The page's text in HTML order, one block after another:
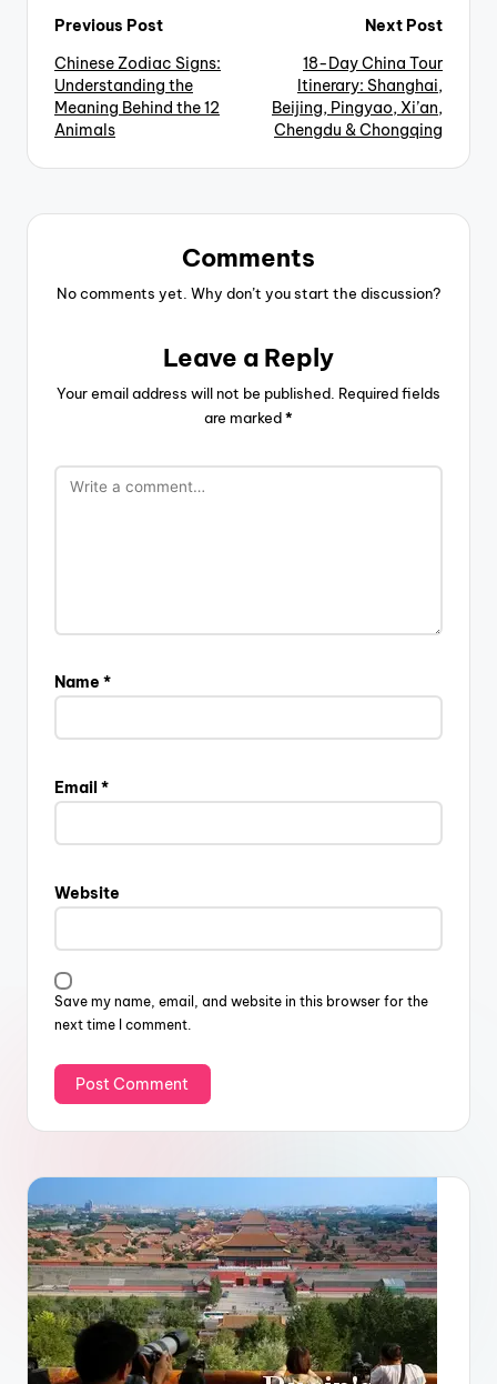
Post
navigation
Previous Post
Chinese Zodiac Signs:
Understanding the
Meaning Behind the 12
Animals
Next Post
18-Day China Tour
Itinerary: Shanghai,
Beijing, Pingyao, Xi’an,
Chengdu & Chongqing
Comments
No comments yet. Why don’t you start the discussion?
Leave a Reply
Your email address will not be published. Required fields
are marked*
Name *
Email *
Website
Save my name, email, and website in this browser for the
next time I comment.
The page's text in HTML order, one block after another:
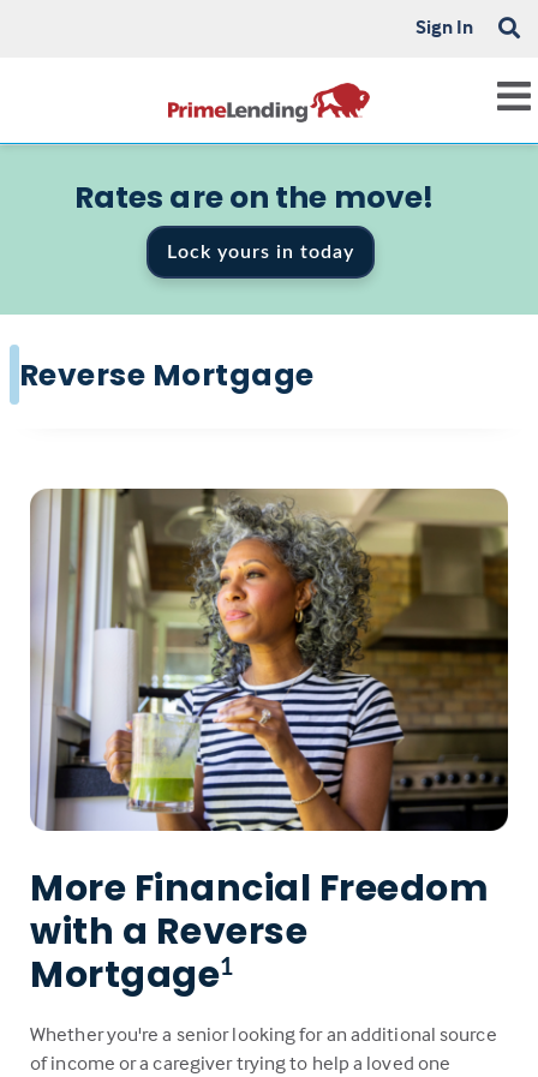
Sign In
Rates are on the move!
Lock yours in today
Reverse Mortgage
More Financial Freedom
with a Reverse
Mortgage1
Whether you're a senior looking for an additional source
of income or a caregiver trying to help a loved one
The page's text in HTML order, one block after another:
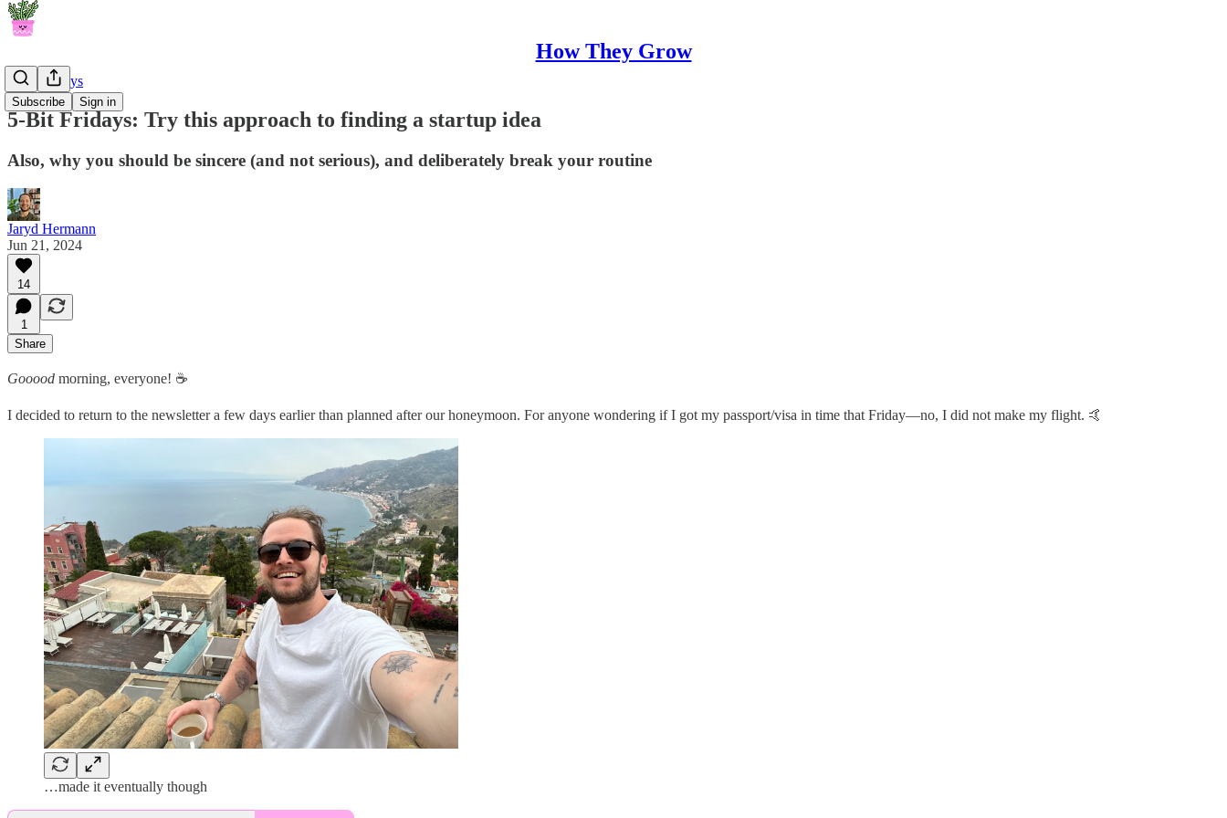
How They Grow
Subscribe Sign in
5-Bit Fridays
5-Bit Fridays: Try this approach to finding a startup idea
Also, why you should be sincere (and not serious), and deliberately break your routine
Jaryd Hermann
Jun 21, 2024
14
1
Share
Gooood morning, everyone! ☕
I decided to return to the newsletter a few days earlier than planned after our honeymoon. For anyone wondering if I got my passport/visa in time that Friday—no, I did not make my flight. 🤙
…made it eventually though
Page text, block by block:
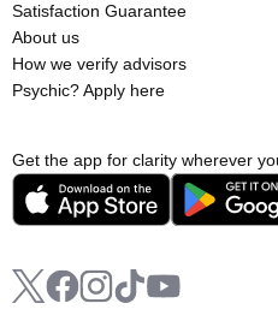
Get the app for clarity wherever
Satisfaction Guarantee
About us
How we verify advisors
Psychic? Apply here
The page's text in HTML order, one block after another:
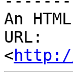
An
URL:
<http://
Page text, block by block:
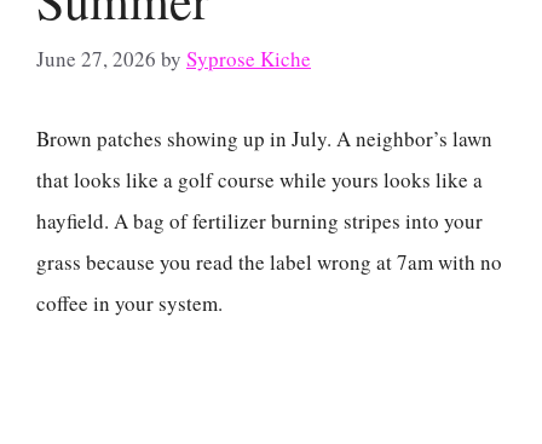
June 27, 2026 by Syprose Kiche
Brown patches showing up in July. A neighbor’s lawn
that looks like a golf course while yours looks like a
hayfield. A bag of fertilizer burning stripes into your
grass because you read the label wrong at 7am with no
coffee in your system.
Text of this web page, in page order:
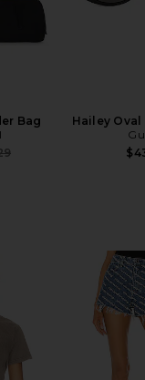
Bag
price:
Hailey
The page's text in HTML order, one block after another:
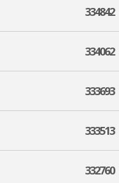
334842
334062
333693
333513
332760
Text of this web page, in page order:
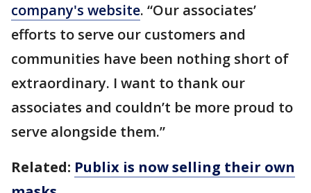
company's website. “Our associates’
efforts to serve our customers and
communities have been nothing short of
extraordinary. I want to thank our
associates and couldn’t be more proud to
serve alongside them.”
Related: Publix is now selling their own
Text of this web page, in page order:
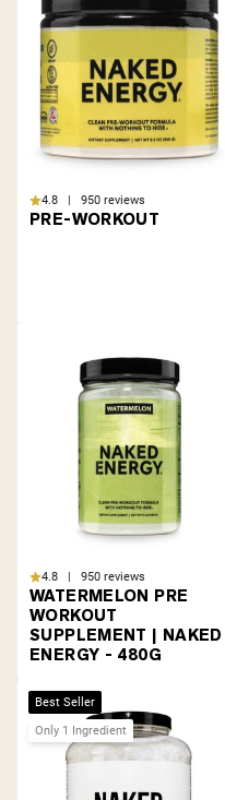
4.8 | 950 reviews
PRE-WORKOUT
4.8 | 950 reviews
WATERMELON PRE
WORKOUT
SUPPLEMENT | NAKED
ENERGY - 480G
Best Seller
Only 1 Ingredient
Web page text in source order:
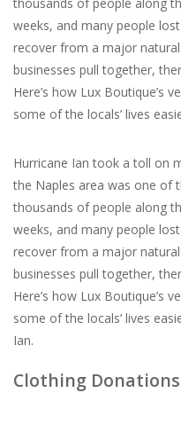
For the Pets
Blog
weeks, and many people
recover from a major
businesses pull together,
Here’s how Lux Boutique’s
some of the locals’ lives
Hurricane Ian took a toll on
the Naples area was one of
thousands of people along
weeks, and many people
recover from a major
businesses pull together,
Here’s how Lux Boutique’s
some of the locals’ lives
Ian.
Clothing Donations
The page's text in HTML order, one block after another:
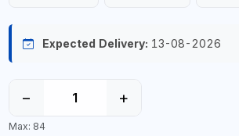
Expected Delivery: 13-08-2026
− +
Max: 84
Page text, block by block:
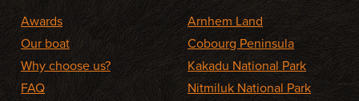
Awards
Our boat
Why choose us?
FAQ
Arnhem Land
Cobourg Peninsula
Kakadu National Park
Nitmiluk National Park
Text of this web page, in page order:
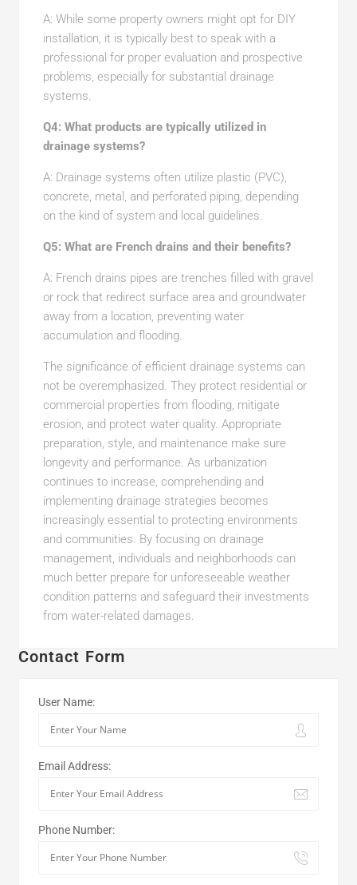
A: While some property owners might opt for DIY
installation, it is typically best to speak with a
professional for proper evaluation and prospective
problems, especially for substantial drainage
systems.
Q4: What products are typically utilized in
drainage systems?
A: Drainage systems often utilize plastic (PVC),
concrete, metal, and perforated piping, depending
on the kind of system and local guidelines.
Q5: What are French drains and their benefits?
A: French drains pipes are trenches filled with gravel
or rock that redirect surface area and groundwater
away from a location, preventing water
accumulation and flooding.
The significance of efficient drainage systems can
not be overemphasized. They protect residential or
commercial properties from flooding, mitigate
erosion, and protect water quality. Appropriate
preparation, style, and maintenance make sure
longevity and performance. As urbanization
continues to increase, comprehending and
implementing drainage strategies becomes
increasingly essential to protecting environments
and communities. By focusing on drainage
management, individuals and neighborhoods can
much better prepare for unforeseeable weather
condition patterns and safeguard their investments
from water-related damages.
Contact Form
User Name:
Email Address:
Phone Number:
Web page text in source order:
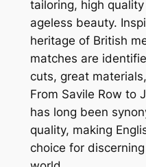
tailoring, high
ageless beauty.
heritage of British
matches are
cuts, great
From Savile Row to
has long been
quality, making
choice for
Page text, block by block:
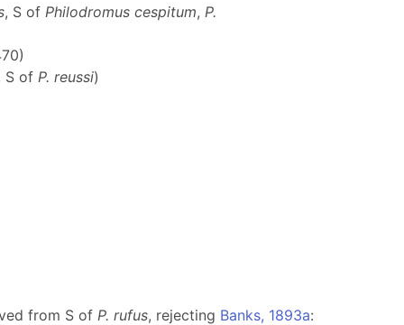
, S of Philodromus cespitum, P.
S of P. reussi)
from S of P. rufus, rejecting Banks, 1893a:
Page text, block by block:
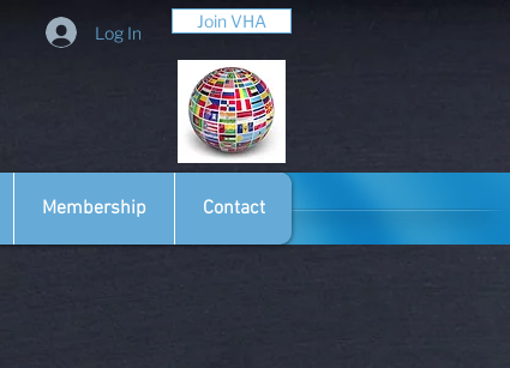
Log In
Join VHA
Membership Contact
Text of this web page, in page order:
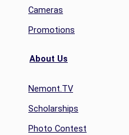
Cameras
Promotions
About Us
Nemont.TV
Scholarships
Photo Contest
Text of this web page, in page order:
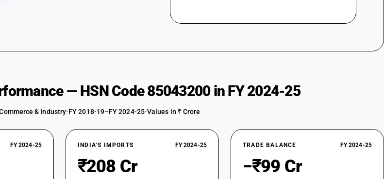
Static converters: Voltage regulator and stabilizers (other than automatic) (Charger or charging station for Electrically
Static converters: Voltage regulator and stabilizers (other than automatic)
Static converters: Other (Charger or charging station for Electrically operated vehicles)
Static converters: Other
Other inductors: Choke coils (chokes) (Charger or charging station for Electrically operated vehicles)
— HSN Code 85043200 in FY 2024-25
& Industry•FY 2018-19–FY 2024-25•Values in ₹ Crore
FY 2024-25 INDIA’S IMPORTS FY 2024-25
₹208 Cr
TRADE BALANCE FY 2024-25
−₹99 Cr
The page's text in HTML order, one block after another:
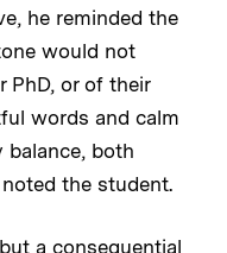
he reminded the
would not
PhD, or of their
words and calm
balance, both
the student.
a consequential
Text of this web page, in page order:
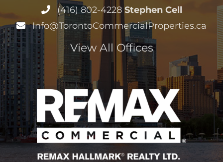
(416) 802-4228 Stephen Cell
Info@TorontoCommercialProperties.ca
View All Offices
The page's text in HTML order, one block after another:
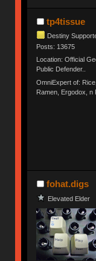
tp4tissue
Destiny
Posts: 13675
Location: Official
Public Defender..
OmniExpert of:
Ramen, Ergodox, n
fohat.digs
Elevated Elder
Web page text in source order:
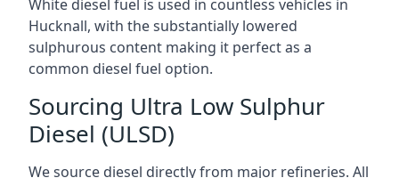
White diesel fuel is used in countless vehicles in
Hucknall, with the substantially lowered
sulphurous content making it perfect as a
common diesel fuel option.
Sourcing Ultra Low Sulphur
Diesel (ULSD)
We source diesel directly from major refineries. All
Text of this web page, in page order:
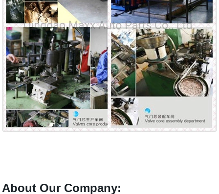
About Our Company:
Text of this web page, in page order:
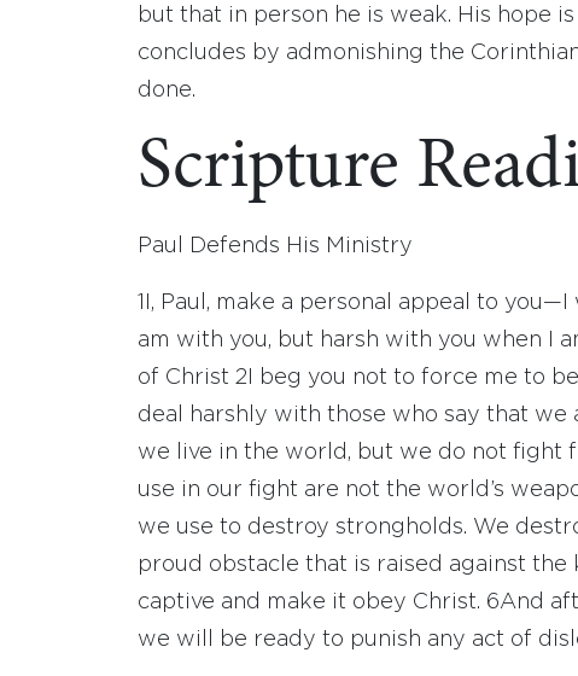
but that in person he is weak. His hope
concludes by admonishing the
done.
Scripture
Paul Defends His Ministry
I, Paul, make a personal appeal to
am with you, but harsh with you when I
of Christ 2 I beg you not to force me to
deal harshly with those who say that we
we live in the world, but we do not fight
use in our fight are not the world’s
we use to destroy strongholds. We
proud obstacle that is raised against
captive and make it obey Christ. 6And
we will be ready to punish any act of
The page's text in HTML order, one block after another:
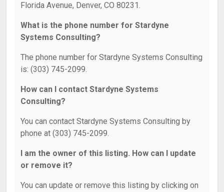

+++

#### Exercise aim:
Can you retype every record above exactly, leaving out the pictures?

#### Exercise solution:
The page's text in HTML order, one block after another:
Post
navigation
Previous Post
Chinese Zodiac Signs:
Understanding the
Meaning Behind the 12
Animals
Next Post
18-Day China Tour
Itinerary: Shanghai,
Beijing, Pingyao, Xi’an,
Chengdu & Chongqing
Comments
No comments yet. Why don’t you start the discussion?
Leave a Reply
Your email address will not be published. Required fields
are marked*
Name *
Email *
Website
Save my name, email, and website in this browser for the
next time I comment.
The page's text in HTML order, one block after another:
Sign In
Rates are on the move!
Lock yours in today
Reverse Mortgage
More Financial Freedom
with a Reverse
Mortgage1
Whether you're a senior looking for an additional source
of income or a caregiver trying to help a loved one
The page's text in HTML order, one block after another:
How They Grow
Subscribe Sign in
5-Bit Fridays
5-Bit Fridays: Try this approach to finding a startup idea
Also, why you should be sincere (and not serious), and deliberately break your routine
Jaryd Hermann
Jun 21, 2024
14
1
Share
Gooood morning, everyone! ☕
I decided to return to the newsletter a few days earlier than planned after our honeymoon. For anyone wondering if I got my passport/visa in time that Friday—no, I did not make my flight. 🤙
…made it eventually though
Page text, block by block:
Get the app for clarity wherever
Satisfaction Guarantee
About us
How we verify advisors
Psychic? Apply here
The page's text in HTML order, one block after another:
An
URL:
<http://
Page text, block by block:
June 27, 2026 by Syprose Kiche
Brown patches showing up in July. A neighbor’s lawn
that looks like a golf course while yours looks like a
hayfield. A bag of fertilizer burning stripes into your
grass because you read the label wrong at 7am with no
coffee in your system.
Text of this web page, in page order:
Bag
price:
Hailey
The page's text in HTML order, one block after another:
334842
334062
333693
333513
332760
Text of this web page, in page order:
company's website. “Our associates’
efforts to serve our customers and
communities have been nothing short of
extraordinary. I want to thank our
associates and couldn’t be more proud to
serve alongside them.”
Related: Publix is now selling their own
Text of this web page, in page order:
4.8 | 950 reviews
PRE-WORKOUT
4.8 | 950 reviews
WATERMELON PRE
WORKOUT
SUPPLEMENT | NAKED
ENERGY - 480G
Best Seller
Only 1 Ingredient
Web page text in source order:
For the Pets
Blog
weeks, and many people
recover from a major
businesses pull together,
Here’s how Lux Boutique’s
some of the locals’ lives
Hurricane Ian took a toll on
the Naples area was one of
thousands of people along
weeks, and many people
recover from a major
businesses pull together,
Here’s how Lux Boutique’s
some of the locals’ lives
Ian.
Clothing Donations
The page's text in HTML order, one block after another:
Expected Delivery: 13-08-2026
− +
Max: 84
Page text, block by block:
Awards
Our boat
Why choose us?
FAQ
Arnhem Land
Cobourg Peninsula
Kakadu National Park
Nitmiluk National Park
Text of this web page, in page order:
A: While some property owners might opt for DIY
installation, it is typically best to speak with a
professional for proper evaluation and prospective
problems, especially for substantial drainage
systems.
Q4: What products are typically utilized in
drainage systems?
A: Drainage systems often utilize plastic (PVC),
concrete, metal, and perforated piping, depending
on the kind of system and local guidelines.
Q5: What are French drains and their benefits?
A: French drains pipes are trenches filled with gravel
or rock that redirect surface area and groundwater
away from a location, preventing water
accumulation and flooding.
The significance of efficient drainage systems can
not be overemphasized. They protect residential or
commercial properties from flooding, mitigate
erosion, and protect water quality. Appropriate
preparation, style, and maintenance make sure
longevity and performance. As urbanization
continues to increase, comprehending and
implementing drainage strategies becomes
increasingly essential to protecting environments
and communities. By focusing on drainage
management, individuals and neighborhoods can
much better prepare for unforeseeable weather
condition patterns and safeguard their investments
from water-related damages.
Contact Form
User Name:
Email Address:
Phone Number:
Web page text in source order:
tailoring, high
ageless beauty.
heritage of British
matches are
cuts, great
From Savile Row to
has long been
quality, making
choice for
Page text, block by block:
, S of Philodromus cespitum, P.
S of P. reussi)
from S of P. rufus, rejecting Banks, 1893a:
Page text, block by block:
Log In
Join VHA
Membership Contact
Text of this web page, in page order:
Cameras
Promotions
About Us
Nemont.TV
Scholarships
Photo Contest
Text of this web page, in page order:
Static converters: Voltage regulator and stabilizers (other than automatic) (Charger or charging station for Electrically
Static converters: Voltage regulator and stabilizers (other than automatic)
Static converters: Other (Charger or charging station for Electrically operated vehicles)
Static converters: Other
Other inductors: Choke coils (chokes) (Charger or charging station for Electrically operated vehicles)
— HSN Code 85043200 in FY 2024-25
& Industry•FY 2018-19–FY 2024-25•Values in ₹ Crore
FY 2024-25 INDIA’S IMPORTS FY 2024-25
₹208 Cr
TRADE BALANCE FY 2024-25
−₹99 Cr
The page's text in HTML order, one block after another:
he reminded the
would not
PhD, or of their
words and calm
balance, both
the student.
a consequential
Text of this web page, in page order:
(416) 802-4228 Stephen Cell
Info@TorontoCommercialProperties.ca
View All Offices
The page's text in HTML order, one block after another:
tp4tissue
Destiny
Posts: 13675
Location: Official
Public Defender..
OmniExpert of:
Ramen, Ergodox, n
fohat.digs
Elevated Elder
Web page text in source order:
White diesel fuel is used in countless vehicles in
Hucknall, with the substantially lowered
sulphurous content making it perfect as a
common diesel fuel option.
Sourcing Ultra Low Sulphur
Diesel (ULSD)
We source diesel directly from major refineries. All
Text of this web page, in page order:
About Our Company:
Text of this web page, in page order:
but that in person he is weak. His hope
concludes by admonishing the
done.
Scripture
Paul Defends His Ministry
I, Paul, make a personal appeal to
am with you, but harsh with you when I
of Christ 2 I beg you not to force me to
deal harshly with those who say that we
we live in the world, but we do not fight
use in our fight are not the world’s
we use to destroy strongholds. We
proud obstacle that is raised against
captive and make it obey Christ. 6And
we will be ready to punish any act of
The page's text in HTML order, one block after another:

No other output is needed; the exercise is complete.